[Collected data entries]
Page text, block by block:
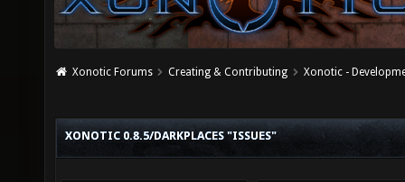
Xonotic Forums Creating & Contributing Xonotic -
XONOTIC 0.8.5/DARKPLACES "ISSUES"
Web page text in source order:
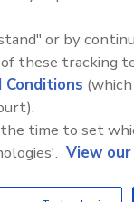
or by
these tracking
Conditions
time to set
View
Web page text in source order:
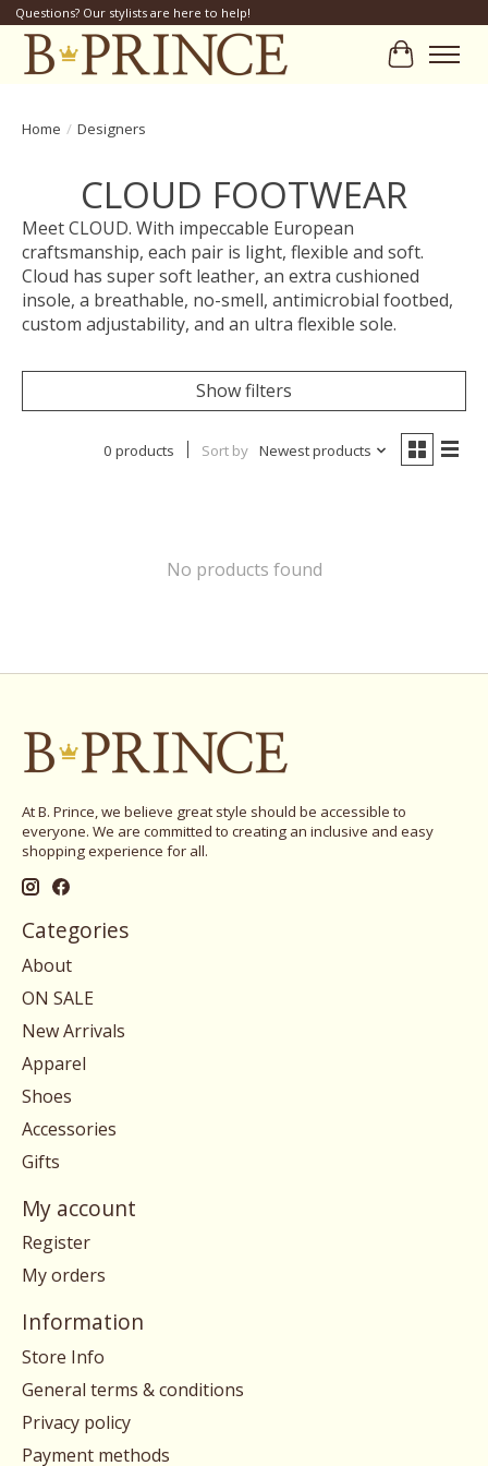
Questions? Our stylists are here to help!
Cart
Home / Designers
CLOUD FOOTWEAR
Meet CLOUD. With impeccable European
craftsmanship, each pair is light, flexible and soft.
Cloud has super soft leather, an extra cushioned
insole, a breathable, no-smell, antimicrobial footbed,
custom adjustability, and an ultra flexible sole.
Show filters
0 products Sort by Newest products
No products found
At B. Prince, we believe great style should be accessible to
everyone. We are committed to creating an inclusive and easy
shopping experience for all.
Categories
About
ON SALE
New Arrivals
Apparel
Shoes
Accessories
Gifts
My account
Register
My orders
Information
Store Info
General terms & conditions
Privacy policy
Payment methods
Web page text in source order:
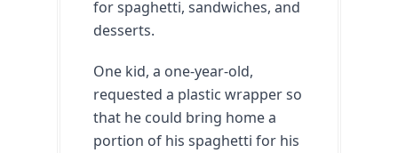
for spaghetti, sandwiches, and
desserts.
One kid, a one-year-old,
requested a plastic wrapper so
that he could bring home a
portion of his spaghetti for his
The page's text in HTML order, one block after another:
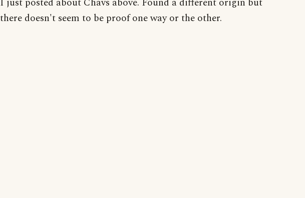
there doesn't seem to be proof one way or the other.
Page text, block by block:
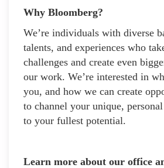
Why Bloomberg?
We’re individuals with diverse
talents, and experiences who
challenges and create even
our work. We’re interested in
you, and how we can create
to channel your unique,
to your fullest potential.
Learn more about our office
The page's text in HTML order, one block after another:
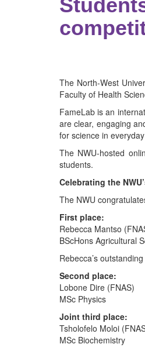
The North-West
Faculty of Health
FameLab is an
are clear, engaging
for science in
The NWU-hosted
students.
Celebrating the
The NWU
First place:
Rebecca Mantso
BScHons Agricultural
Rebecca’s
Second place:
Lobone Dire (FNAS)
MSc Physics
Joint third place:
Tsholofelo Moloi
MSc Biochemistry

### ACTIVITY
Your copy should be the entries retyped exactly, with no images in it.

### OUTPUT OF THE EXERCISE
Page text, block by block:
Xonotic Forums Creating & Contributing Xonotic -
XONOTIC 0.8.5/DARKPLACES "ISSUES"
Web page text in source order:
or by
these tracking
Conditions
time to set
View
Web page text in source order:
Questions? Our stylists are here to help!
Cart
Home / Designers
CLOUD FOOTWEAR
Meet CLOUD. With impeccable European
craftsmanship, each pair is light, flexible and soft.
Cloud has super soft leather, an extra cushioned
insole, a breathable, no-smell, antimicrobial footbed,
custom adjustability, and an ultra flexible sole.
Show filters
0 products Sort by Newest products
No products found
At B. Prince, we believe great style should be accessible to
everyone. We are committed to creating an inclusive and easy
shopping experience for all.
Categories
About
ON SALE
New Arrivals
Apparel
Shoes
Accessories
Gifts
My account
Register
My orders
Information
Store Info
General terms & conditions
Privacy policy
Payment methods
Web page text in source order:
for spaghetti, sandwiches, and
desserts.
One kid, a one-year-old,
requested a plastic wrapper so
that he could bring home a
portion of his spaghetti for his
The page's text in HTML order, one block after another:
there doesn't seem to be proof one way or the other.
Page text, block by block:
Why Bloomberg?
We’re individuals with diverse
talents, and experiences who
challenges and create even
our work. We’re interested in
you, and how we can create
to channel your unique,
to your fullest potential.
Learn more about our office
The page's text in HTML order, one block after another:
The North-West
Faculty of Health
FameLab is an
are clear, engaging
for science in
The NWU-hosted
students.
Celebrating the
The NWU
First place:
Rebecca Mantso
BScHons Agricultural
Rebecca’s
Second place:
Lobone Dire (FNAS)
MSc Physics
Joint third place:
Tsholofelo Moloi
MSc Biochemistry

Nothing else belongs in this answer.